Politics Events Country 2025-11-29T07:27:15+00:00

US Defends Legality of Boat Attacks After Allegations of Killing Survivors

The US Department of Defense defended its Caribbean operations, which have killed dozens, as legal. Secretary Pete Hegseth stated that attacks on drug traffickers' boats are lawful and aimed at combating 'narcoterrorists'.


US Defends Legality of Boat Attacks After Allegations of Killing Survivors

The United States Department of Defense defended on Friday the legality of its first bombing of a vessel with alleged drug traffickers in the Caribbean, where it attacked the boat again to kill two survivors, according to U.S. media.

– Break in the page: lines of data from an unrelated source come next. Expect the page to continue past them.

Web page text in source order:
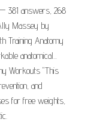
381 answers, 268
Massey by
Training Anatomy
anatomical...
Workouts "This
and
for free weights,
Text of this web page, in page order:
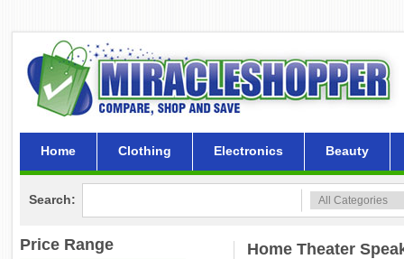
Home Clothing Electronics Beauty
Search:
Price Range Home Theater
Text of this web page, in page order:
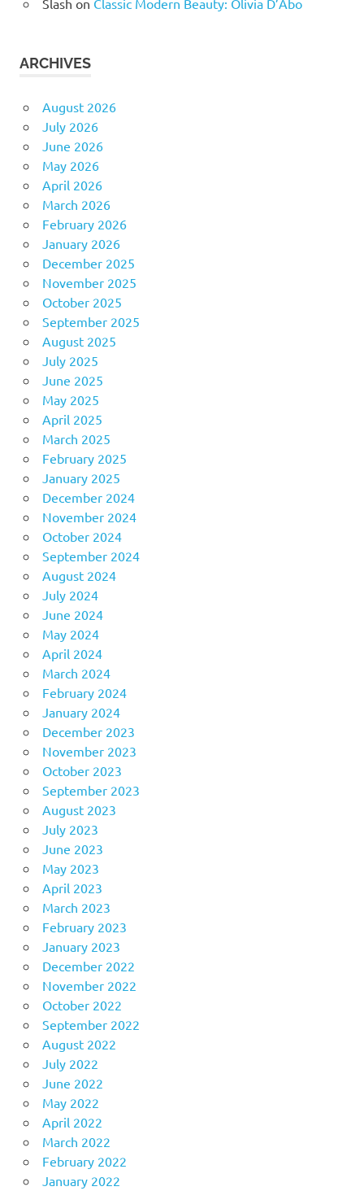
Slash on Classic Modern Beauty: Olivia D’Abo
ARCHIVES
August 2026
July 2026
June 2026
May 2026
April 2026
March 2026
February 2026
January 2026
December 2025
November 2025
October 2025
September 2025
August 2025
July 2025
June 2025
May 2025
April 2025
March 2025
February 2025
January 2025
December 2024
November 2024
October 2024
September 2024
August 2024
July 2024
June 2024
May 2024
April 2024
March 2024
February 2024
January 2024
December 2023
November 2023
October 2023
September 2023
August 2023
July 2023
June 2023
May 2023
April 2023
March 2023
February 2023
January 2023
December 2022
November 2022
October 2022
September 2022
August 2022
July 2022
June 2022
May 2022
April 2022
March 2022
February 2022
January 2022
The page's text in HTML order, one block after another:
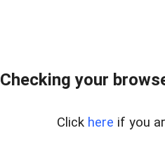
Checking your
Click here if you
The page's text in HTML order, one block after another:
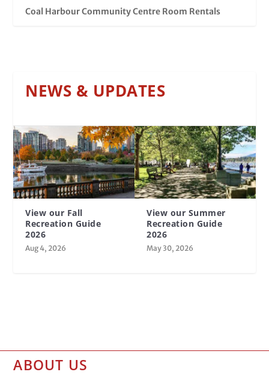
Coal Harbour Community Centre Room Rentals
NEWS & UPDATES
View our Fall
Recreation Guide
2026
Aug 4, 2026
View our Summer
Recreation Guide
2026
May 30, 2026
ABOUT US
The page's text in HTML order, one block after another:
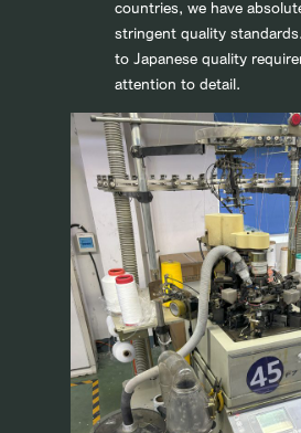
countries, we have
stringent quality
to Japanese quality
attention to detail.
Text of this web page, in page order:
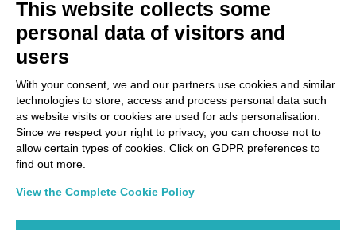
Via Paolo Bembo, 70 37062
Dossobuono di Villafranca (VR) Italy
This website collects some
personal data of visitors and
users
With your consent, we and our partners use cookies and similar
technologies to store, access and process personal data such
as website visits or cookies are used for ads personalisation.
Since we respect your right to privacy, you can choose not to
allow certain types of cookies. Click on GDPR preferences to
find out more.
View the Complete Cookie Policy
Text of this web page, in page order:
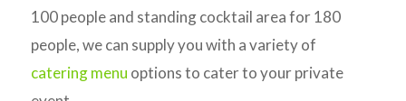
100 people and standing cocktail area for 180
people, we can supply you with a variety of
catering menu options to cater to your private
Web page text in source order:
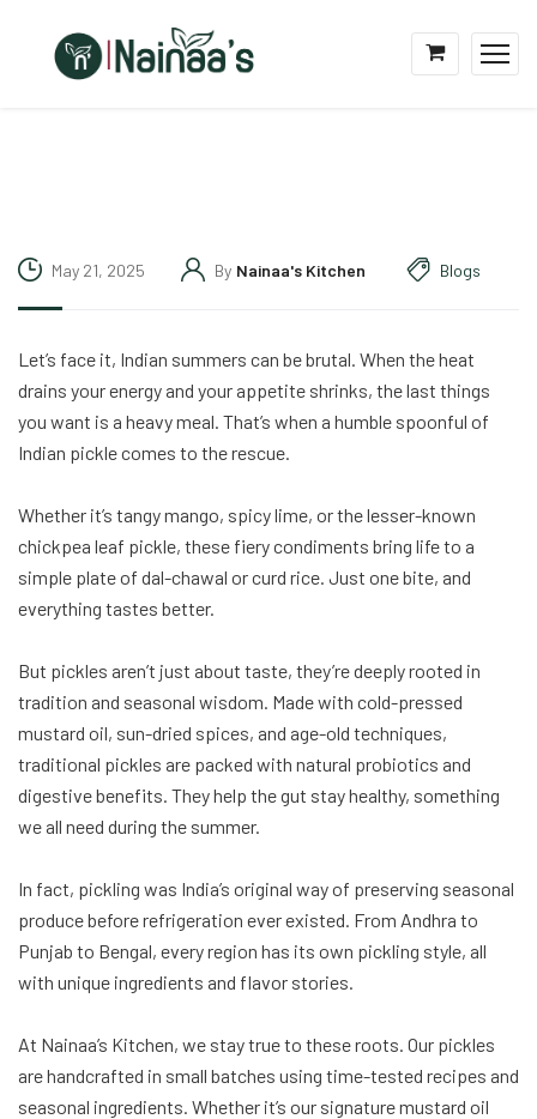
May 21, 2025 By Nainaa's Kitchen Blogs
Let’s face it, Indian summers can be brutal. When the heat
drains your energy and your appetite shrinks, the last things
you want is a heavy meal. That’s when a humble spoonful of
Indian pickle comes to the rescue.
Whether it’s tangy mango, spicy lime, or the lesser-known
chickpea leaf pickle, these fiery condiments bring life to a
simple plate of dal-chawal or curd rice. Just one bite, and
everything tastes better.
But pickles aren’t just about taste, they’re deeply rooted in
tradition and seasonal wisdom. Made with cold-pressed
mustard oil, sun-dried spices, and age-old techniques,
traditional pickles are packed with natural probiotics and
digestive benefits. They help the gut stay healthy, something
we all need during the summer.
In fact, pickling was India’s original way of preserving seasonal
produce before refrigeration ever existed. From Andhra to
Punjab to Bengal, every region has its own pickling style, all
with unique ingredients and flavor stories.
At Nainaa’s Kitchen, we stay true to these roots. Our pickles
are handcrafted in small batches using time-tested recipes and
seasonal ingredients. Whether it’s our signature mustard oil
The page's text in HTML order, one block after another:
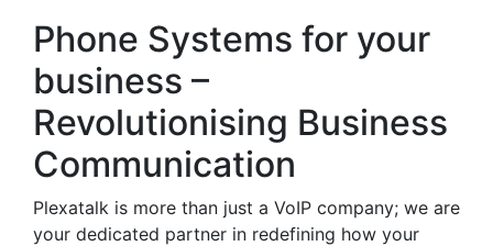
Phone Systems for your
business –
Revolutionising Business
Communication
Plexatalk is more than just a VoIP company; we are
your dedicated partner in redefining how your
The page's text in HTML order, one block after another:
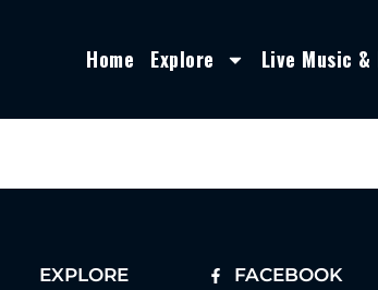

Secretary of Defense Pete Hegseth asserted that their current operations in the Pacific and the Caribbean, where U.S. forces have killed at least 83 people by bombing over 20 boats since September, «are legal under U.S. and international law». «These highly effective attacks are specifically intended to be ‘lethal kinetic bombings’. The stated intent is to curb lethal drugs, destroy narco-boats, and kill the narcoterrorists who are poisoning the American people,» Hegseth posted on social media. His statements come after reports from the Washington Post and CNN that in the first attack, which occurred on September 1, the U.S. Armed Forces, after launching a first missile, realized that two crew members were clinging to wreckage in the water, so they attacked again to finish them off. The commander in charge of the operation, according to reports, ordered the second attack to comply with Secretary Hegseth's instructions, who had ordered «to kill everyone» on the boat, in which a total of 11 people died. This attack on September 1 is «the only known case where the military deliberately killed survivors,» according to sources cited by the media. But Hegseth maintained that «every trafficker they kill is affiliated with a designated terrorist organization,» so he called the current press reports «fabricated, inflammatory, and derogatory». This was the first in a series of U.S. attacks against boats in the Caribbean and the Pacific, amid the growing tension between Venezuela and the United States, which on November 16 moved its largest aircraft carrier, the USS Gerald Ford, to the region. Additionally, Washington declared on Monday a organization it calls the Sun Cartel and links to Venezuelan leader Nicolás Maduro as a terrorist.